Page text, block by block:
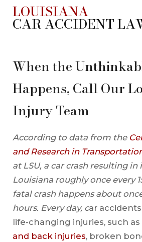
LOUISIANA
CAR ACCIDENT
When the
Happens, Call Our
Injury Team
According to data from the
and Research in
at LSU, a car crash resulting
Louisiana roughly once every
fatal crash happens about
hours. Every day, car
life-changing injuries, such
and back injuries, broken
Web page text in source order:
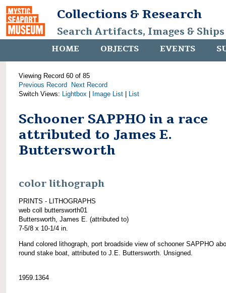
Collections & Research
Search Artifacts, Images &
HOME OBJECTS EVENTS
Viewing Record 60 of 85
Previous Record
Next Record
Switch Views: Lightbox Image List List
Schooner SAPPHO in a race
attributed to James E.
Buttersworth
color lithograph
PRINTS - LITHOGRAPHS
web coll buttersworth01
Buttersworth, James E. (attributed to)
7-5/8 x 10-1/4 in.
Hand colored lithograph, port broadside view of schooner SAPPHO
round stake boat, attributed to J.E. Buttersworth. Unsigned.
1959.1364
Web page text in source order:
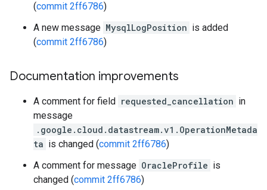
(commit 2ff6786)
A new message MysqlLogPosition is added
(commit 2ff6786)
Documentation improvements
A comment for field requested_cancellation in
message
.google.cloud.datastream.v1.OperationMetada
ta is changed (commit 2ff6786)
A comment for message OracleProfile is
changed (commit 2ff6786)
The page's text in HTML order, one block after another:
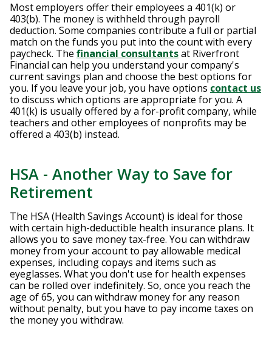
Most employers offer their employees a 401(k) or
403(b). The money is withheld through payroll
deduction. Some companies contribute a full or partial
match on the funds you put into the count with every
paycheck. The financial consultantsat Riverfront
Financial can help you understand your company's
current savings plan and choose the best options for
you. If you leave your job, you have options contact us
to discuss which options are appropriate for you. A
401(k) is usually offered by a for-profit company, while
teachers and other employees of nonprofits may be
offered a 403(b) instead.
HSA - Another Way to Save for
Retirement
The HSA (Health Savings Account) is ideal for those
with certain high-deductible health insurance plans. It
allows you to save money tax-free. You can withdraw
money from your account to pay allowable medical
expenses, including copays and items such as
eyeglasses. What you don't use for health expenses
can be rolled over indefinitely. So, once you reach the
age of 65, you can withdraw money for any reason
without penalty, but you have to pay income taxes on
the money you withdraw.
***
* What this task involves *
The response must contain each line above that holds the string "company".

* Reply *
Financial can help you understand your company's
401(k) is usually offered by a for-profit company, while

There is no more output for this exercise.